Dataset excerpts:
________

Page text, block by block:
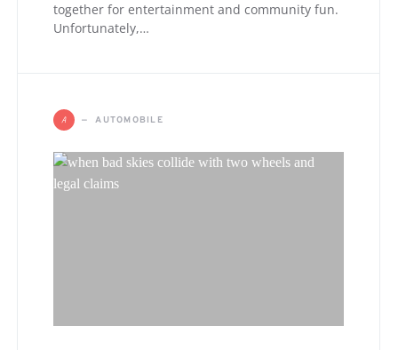
together for entertainment and community fun.
Unfortunately,…
A AUTOMOBILE
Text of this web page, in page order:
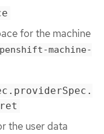
for the machine
machine-
the user data
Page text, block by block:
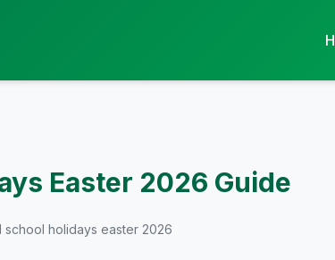
Easter 2026 Guide
school holidays easter 2026
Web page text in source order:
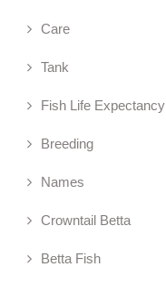
Care
Tank
Fish Life Expectancy
Breeding
Names
Crowntail Betta
Betta Fish
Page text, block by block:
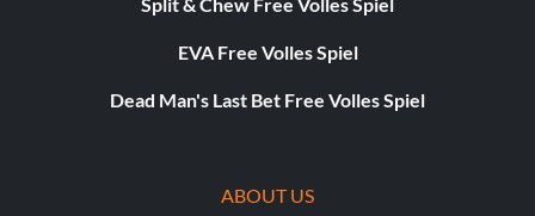
EVA Free Volles Spiel
Dead Man's Last Bet Free Volles Spiel
ABOUT US
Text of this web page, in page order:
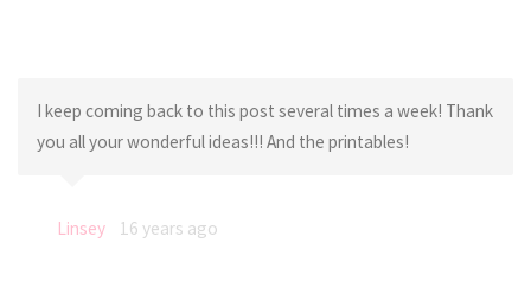
I keep coming back to this post several times a week! Thank
you all your wonderful ideas!!! And the printables!
Linsey 16 years ago
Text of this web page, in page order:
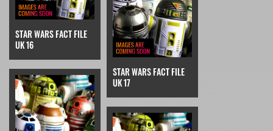
STAR WARS FACT FILE
UK 16
STAR WARS FACT FILE
UK 17
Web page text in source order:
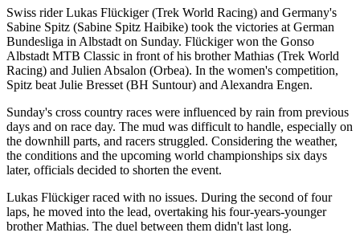
Swiss rider Lukas Flückiger (Trek World Racing) and Germany's
Sabine Spitz (Sabine Spitz Haibike) took the victories at German
Bundesliga in Albstadt on Sunday. Flückiger won the Gonso
Albstadt MTB Classic in front of his brother Mathias (Trek World
Racing) and Julien Absalon (Orbea). In the women's competition,
Spitz beat Julie Bresset (BH Suntour) and Alexandra Engen.
Sunday's cross country races were influenced by rain from previous
days and on race day. The mud was difficult to handle, especially on
the downhill parts, and racers struggled. Considering the weather,
the conditions and the upcoming world championships six days
later, officials decided to shorten the event.
Lukas Flückiger raced with no issues. During the second of four
laps, he moved into the lead, overtaking his four-years-younger
brother Mathias. The duel between them didn't last long.
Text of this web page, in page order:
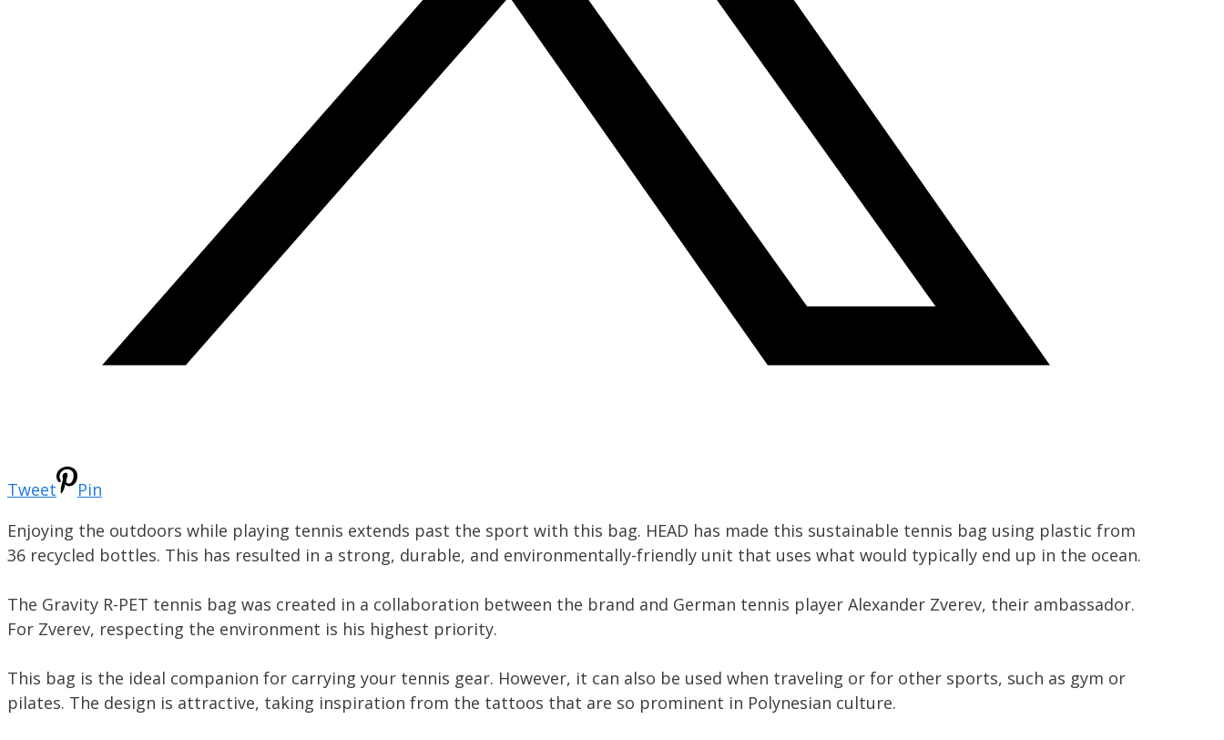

________

◆ TASK OBJECTIVE:
Give every entry above again, exactly, and keep all pictures out of it.

◆ ANSWER SPACE:
Page text, block by block:
together for entertainment and community fun.
Unfortunately,…
A AUTOMOBILE
Text of this web page, in page order:
for the machine
machine-
the user data
Page text, block by block:
Easter 2026 Guide
school holidays easter 2026
Web page text in source order:
Care
Tank
Fish Life Expectancy
Breeding
Names
Crowntail Betta
Betta Fish
Page text, block by block:
EVA Free Volles Spiel
Dead Man's Last Bet Free Volles Spiel
ABOUT US
Text of this web page, in page order:
I keep coming back to this post several times a week! Thank
you all your wonderful ideas!!! And the printables!
Linsey 16 years ago
Text of this web page, in page order:
STAR WARS FACT FILE
UK 16
STAR WARS FACT FILE
UK 17
Web page text in source order:
Swiss rider Lukas Flückiger (Trek World Racing) and Germany's
Sabine Spitz (Sabine Spitz Haibike) took the victories at German
Bundesliga in Albstadt on Sunday. Flückiger won the Gonso
Albstadt MTB Classic in front of his brother Mathias (Trek World
Racing) and Julien Absalon (Orbea). In the women's competition,
Spitz beat Julie Bresset (BH Suntour) and Alexandra Engen.
Sunday's cross country races were influenced by rain from previous
days and on race day. The mud was difficult to handle, especially on
the downhill parts, and racers struggled. Considering the weather,
the conditions and the upcoming world championships six days
later, officials decided to shorten the event.
Lukas Flückiger raced with no issues. During the second of four
laps, he moved into the lead, overtaking his four-years-younger
brother Mathias. The duel between them didn't last long.
Text of this web page, in page order:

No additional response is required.